Oklahoma CITY - Oklahoma taxpayers may never know the names of the companies and individuals who got tens of millions of state dollars without necessarily creating any state jobs under a tax incentive program, officials said Tuesday.

The Oklahoma Tax Commission has estimated that the state treasury lost $66 million during the 2005 calendar year under a venture Capital program for small businesses.

"The way the law is set up on many tax incentives, the companies are not public record unless that is specifically set out in the legislation. That is not the case with this incentive act," said Paula Ross, spokeswoman for the Tax Commission.

Details of abuse of the program were first reported by The Associated Press on March 8.

State Sen. Ted Fisher, D-Sapulpa, said the program "worked fine" the first several years it was in existence, creating jobs and costing the state about $2 million a year.

Fisher was a prime mover behind Oklahoma's Quality Jobs Act, a successful tax incentive program created in the 1990s and copied by several other states to attract high-paying jobs.

A spinoff program, designed to attract investors in small companies, led to unintended windfall profits for some investors who found a way to get around provisions that borrowed money not be used, Fisher said.

"Under the quality jobs act, we can give out the amount of money companies receive and the names of the companies that receive the incentive because it is set out as a public record in the statute," Ross said.

She said that was not the case in the spinoff program that now is the subject of controversy.

"Of course I was surprised," Fisher said of being informed that investors were making such large profits without the state realizing any economic benefit.

He said he sponsored the legislation "to attract investment in small businesses and in rural Oklahoma and it was working pretty much on an even keel until we found out that some very smart people had found a way to wire through it and, from my perspective, receive undue aggrandizement."

The Senate has passed a bill by Fisher that seeks to plug loopholes that permit investors to double their investment up front without creating jobs. He says the practice is not illegal under the law.

One thing Fisher said he wants put into the bill as it goes through the process is "full disclosure up front."

Rep. Odilia Dank, R-Oklahoma City, is the House author. She said the problem is just one example of legislators having to fix well-intentioned legislation that has gone awry.

"There's not enough accountability," Dank said. "With a lot of bills we pass, there are unintended consequences."

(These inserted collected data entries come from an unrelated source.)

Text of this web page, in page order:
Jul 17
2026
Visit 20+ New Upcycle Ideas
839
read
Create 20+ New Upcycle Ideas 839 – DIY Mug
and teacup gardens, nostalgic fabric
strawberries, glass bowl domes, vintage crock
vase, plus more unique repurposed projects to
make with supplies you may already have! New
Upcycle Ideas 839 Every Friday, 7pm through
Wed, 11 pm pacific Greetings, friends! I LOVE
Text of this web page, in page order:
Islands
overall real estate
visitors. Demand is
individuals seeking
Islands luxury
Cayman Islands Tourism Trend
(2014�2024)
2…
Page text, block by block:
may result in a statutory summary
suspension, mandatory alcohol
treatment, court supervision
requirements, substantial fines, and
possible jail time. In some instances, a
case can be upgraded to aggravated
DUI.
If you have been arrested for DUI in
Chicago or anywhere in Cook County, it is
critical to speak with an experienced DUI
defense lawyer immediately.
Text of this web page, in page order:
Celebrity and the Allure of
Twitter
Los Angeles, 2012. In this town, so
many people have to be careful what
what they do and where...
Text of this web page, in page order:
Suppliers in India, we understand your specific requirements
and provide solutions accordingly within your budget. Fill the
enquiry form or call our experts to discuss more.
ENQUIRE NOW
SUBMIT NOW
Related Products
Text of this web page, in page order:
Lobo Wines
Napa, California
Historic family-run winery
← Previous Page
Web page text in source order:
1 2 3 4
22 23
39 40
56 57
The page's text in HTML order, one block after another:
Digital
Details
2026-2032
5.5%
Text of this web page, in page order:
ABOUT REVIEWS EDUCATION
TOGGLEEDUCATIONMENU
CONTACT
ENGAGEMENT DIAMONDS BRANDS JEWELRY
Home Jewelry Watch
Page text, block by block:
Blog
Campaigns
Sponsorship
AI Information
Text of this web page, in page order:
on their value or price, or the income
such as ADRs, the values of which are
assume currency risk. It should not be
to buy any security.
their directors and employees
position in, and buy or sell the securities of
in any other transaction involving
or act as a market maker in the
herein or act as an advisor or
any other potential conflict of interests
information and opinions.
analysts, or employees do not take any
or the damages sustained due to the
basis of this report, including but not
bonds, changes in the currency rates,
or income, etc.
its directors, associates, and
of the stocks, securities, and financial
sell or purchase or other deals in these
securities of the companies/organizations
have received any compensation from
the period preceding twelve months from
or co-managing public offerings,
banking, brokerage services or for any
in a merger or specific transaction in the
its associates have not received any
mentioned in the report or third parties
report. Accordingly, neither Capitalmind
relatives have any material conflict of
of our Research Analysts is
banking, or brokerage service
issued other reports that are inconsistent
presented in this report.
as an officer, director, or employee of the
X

Under existing legislation, venture Capital investors qualify for a tax credit of 20 percent for startup funding of small companies. In economically depressed rural areas, the tax credit is 30 percent.

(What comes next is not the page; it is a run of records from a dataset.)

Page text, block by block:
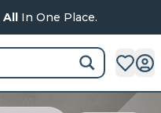
AllIn One Place.
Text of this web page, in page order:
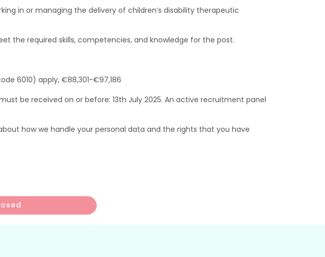
in or managing the delivery of children’s disability therapeutic
the required skills, competencies, and knowledge for the post.
6010) apply, €88,301-€97,186
be received on or before: 13th July 2025. An active recruitment panel
how we handle your personal data and the rights that you have
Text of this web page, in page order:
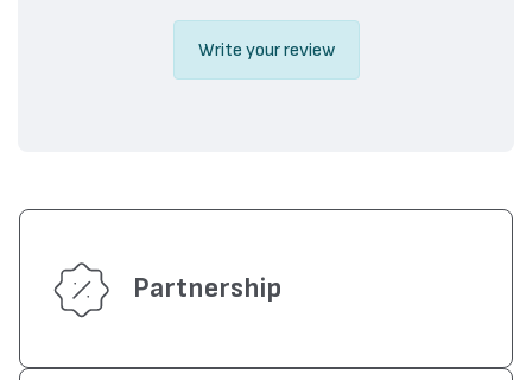
Write your review
Partnership
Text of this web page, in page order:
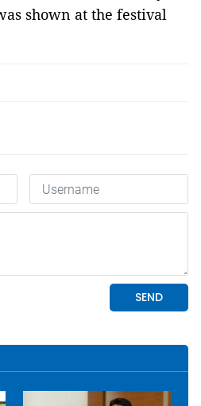
shown at the festival
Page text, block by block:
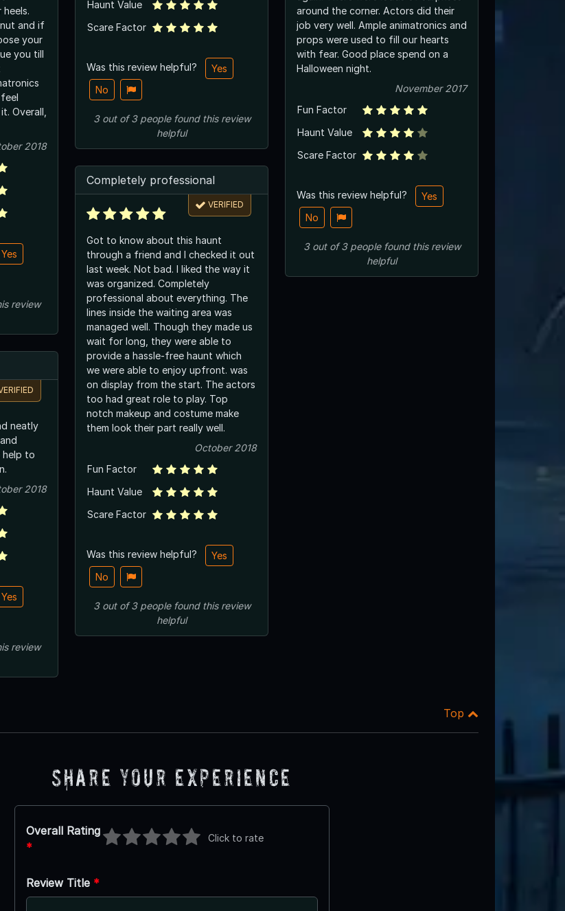
and if
your
you till
Overall,
2018
Yes
neatly
help to
2018
Yes
Haunt Value
Scare Factor
Was this review helpful?
Yes
No
3out of3 peoplefound this review
helpful
Completely professional
VERIFIED
Got to know about this haunt
through a friend and I checked it out
last week. Not bad. I liked the way it
was organized. Completely
professional about everything. The
lines inside the waiting area was
managed well. Though they made us
wait for long, they were able to
provide a hassle-free haunt which
we were able to enjoy upfront. was
on display from the start. The actors
too had great role to play. Top
notch makeup and costume make
them look their part really well.
October 2018
Fun Factor
Haunt Value
Scare Factor
Was this review helpful?
Yes
No
3out of3 peoplefound this review
helpful
around the corner. Actors did their
job very well. Ample animatronics and
props were used to fill our hearts
with fear. Good place spend on a
Halloween night.
November 2017
Fun Factor
Haunt Value
Scare Factor
Was this review helpful?
Yes
No
3out of3 peoplefound this review
helpful
Top
Share Your Experience
Overall Rating
*
Click to rate
Review Title *
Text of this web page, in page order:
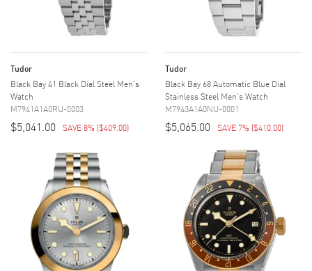
Tudor
Black Bay 41 Black Dial Steel Men's
Watch
M7941A1A0RU-0003
$5,041.00 SAVE 8% ($409.00)
Tudor
Black Bay 68 Automatic Blue Dial
Stainless Steel Men's Watch
M7943A1A0NU-0001
$5,065.00 SAVE 7% ($410.00)
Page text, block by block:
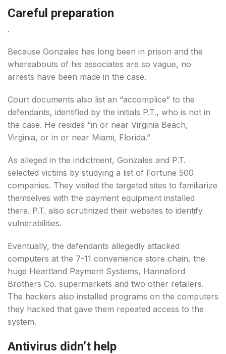
Careful preparation
.
Because Gonzales has long been in prison and the
whereabouts of his associates are so vague, no
arrests have been made in the case.
Court documents also list an “accomplice” to the
defendants, identified by the initials P.T., who is not in
the case. He resides “in or near Virginia Beach,
Virginia, or in or near Miami, Florida.”
As alleged in the indictment, Gonzales and P.T.
selected victims by studying a list of Fortune 500
companies. They visited the targeted sites to familiarize
themselves with the payment equipment installed
there. P.T. also scrutinized their websites to identify
vulnerabilities.
Eventually, the defendants allegedly attacked
computers at the 7-11 convenience store chain, the
huge Heartland Payment Systems, Hannaford
Brothers Co. supermarkets and two other retailers.
The hackers also installed programs on the computers
they hacked that gave them repeated access to the
system.
Antivirus didn’t help
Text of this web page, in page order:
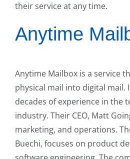
their service at any time.
Anytime
Anytime Mailbox is a service
physical mail into digital mail.
decades of experience in the
industry. Their CEO, Matt
marketing, and operations.
Buechi, focuses on product
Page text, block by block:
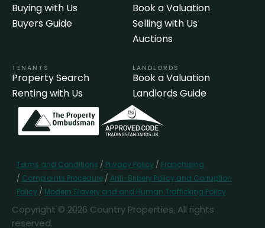
Buying with Us
Buyers Guide
Book a Valuation
Selling with Us
Auctions
TENANTS
Property Search
Renting with Us
LANDLORDS
Book a Valuation
Landlords Guide
Terms and Conditions / Privacy Policy / Franchising
/ Complaints Procedure/ Anti-Bribery Policy and Corruption
Policy / Modern Slavery and and Human Trafficking Policy
Copyright © 2026 Country Properties. All rights
reserved.
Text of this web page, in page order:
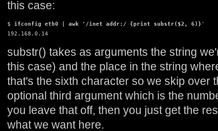
this case:
$ ifconfig eth0 | awk '/inet addr:/ {print substr($2, 6)} '
192.168.0.14
substr() takes as arguments the string
this case) and the place in the string
that's the sixth character so we skip over
optional third argument which is the
you leave that off, then you just get the
what we want here.

Some investors have found a way to apply these credits to a larger pot of money than the funds strictly intended for business startups.

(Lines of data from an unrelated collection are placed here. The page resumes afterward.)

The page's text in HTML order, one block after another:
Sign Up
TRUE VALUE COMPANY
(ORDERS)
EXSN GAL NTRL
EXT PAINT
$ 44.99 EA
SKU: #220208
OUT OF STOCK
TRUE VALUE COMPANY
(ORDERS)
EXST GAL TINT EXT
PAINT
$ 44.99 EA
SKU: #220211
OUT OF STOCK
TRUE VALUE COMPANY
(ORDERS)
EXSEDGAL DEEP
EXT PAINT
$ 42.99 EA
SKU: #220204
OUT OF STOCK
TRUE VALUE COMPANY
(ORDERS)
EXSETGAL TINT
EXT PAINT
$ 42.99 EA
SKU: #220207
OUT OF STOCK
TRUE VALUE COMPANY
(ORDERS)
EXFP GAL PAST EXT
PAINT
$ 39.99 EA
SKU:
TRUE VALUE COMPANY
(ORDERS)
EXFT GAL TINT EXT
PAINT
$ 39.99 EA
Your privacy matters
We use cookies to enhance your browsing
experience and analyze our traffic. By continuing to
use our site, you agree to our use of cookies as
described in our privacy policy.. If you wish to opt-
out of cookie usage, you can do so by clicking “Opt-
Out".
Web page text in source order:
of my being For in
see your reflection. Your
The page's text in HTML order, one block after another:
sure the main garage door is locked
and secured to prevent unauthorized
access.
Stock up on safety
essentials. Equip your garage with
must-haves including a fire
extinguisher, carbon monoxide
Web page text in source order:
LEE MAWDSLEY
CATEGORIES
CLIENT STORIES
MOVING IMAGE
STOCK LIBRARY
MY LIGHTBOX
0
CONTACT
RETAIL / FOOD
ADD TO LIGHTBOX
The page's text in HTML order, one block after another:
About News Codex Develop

One official calls it "a shell game" where layers of companies are created with the same board of directors, who buy certificates of deposit that are combined with invested funds to make huge tax credit profits.

In one example, a group of investors could invest $15 million initially in five different small businesses, combine that $15 with an $85 million certificate of deposit bought by a second company they control and get a 30 percent tax credit on the combined total of $100 million. That would amount to a $30 million profit up front, twice the amount of the original investment.

Ed note: This reads like the Scissortail tax credit scheme.